Voilà debuted in the GTA shortly after the pandemic hit in June 2020 and has been a success story in its early days. Empire announced the Ottawa launch of Voilà in April 2022, adding to its existing offerings throughout Ontario and Quebec. It also signalled its commitment to the online space earlier this year, announcing that it is building a new fulfillment centre in the Vancouver area—its fourth facility in British Columbia—promising online groceries will be available to B.C. residents by 2025.

Empire says that its fulfillment centres in Ontario, Quebec, Alberta and B.C. will enable it to reach 75 per cent of Canadian households and have access to 90 per cent of grocery e-commerce spend. “We strongly believe that central fulfillment is the most profitable solution at scale and that Voilà will be the top ecommerce grocery retailer in Canada,” said the company.

Walmart Canada also announced a $3.5 billion investment in its operations that includes beefing up its e-commerce capabilities. That includes a new 430,000 square-foot delivery hub set to open just outside Calgary in September, which it says will expand its two-day delivery capabilities to 61 per cent of Canadians.

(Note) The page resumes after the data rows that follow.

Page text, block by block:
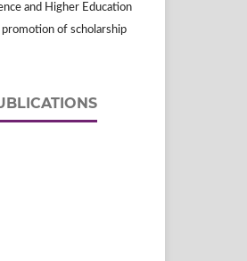
and Higher Education
of scholarship
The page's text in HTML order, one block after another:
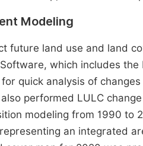
Modeling
future land use and land
which includes
quick analysis of
performed LULC
modeling from 1990 to
an integrated
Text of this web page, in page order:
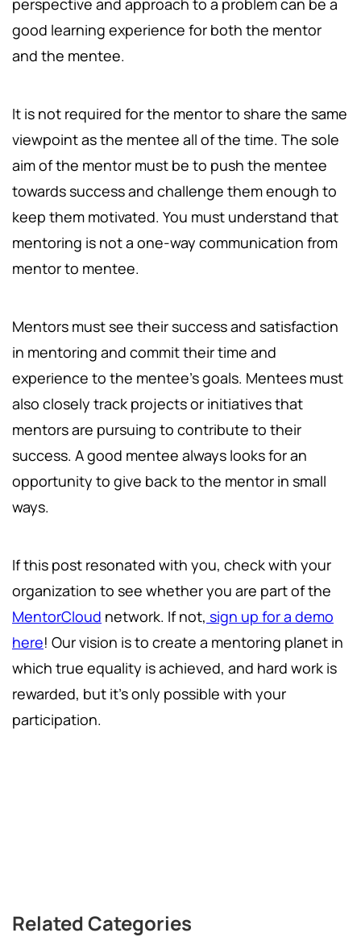
perspective and approach to a problem can be a
good learning experience for both the mentor
and the mentee.
It is not required for the mentor to share the same
viewpoint as the mentee all of the time. The sole
aim of the mentor must be to push the mentee
towards success and challenge them enough to
keep them motivated. You must understand that
mentoring is not a one-way communication from
mentor to mentee.
Mentors must see their success and satisfaction
in mentoring and commit their time and
experience to the mentee’s goals. Mentees must
also closely track projects or initiatives that
mentors are pursuing to contribute to their
success. A good mentee always looks for an
opportunity to give back to the mentor in small
ways.
If this post resonated with you, check with your
organization to see whether you are part of the
MentorCloud network. If not, sign up for a demo
here! Our vision is to create a mentoring planet in
which true equality is achieved, and hard work is
rewarded, but it's only possible with your
participation.
Related Categories

The largest grocer in the U.S., Walmart has the capability to completely upend the grocery category in Canada, says Winder. “They’re definitely looking at grocery as a must-win category in Canada.” And that’s to say nothing of the 800-pound gorilla of online retail: Amazon. While the e-commerce behemoth has mostly restricted its grocery activity in Canada to dry goods, Winder says that any move into fresh by the e-commerce giant has the potential to be a “game-changer” for the category.

According to a 2021 report by Edge Retail Insight (the market research arm of e-commerce consultancy Edge by Ascential), Amazon is expected to nearly double its online food and beverage sales globally over the next five years. Amazon’s edible grocery sales are expected to grow by 13 per cent a year through 2026, reaching $26.7 billion. That’s second only to the Chinese online giant Alibaba at $34.2 billion.

And while supermarkets and neighbourhood stores will remain the largest channel in the sector, accounting for a projected 40.3 per cent of chain retail global category sales in 2021, their share is expected to decline to 39.2 per cent within the next four years, as channels such as e-commerce and discount gain momentum.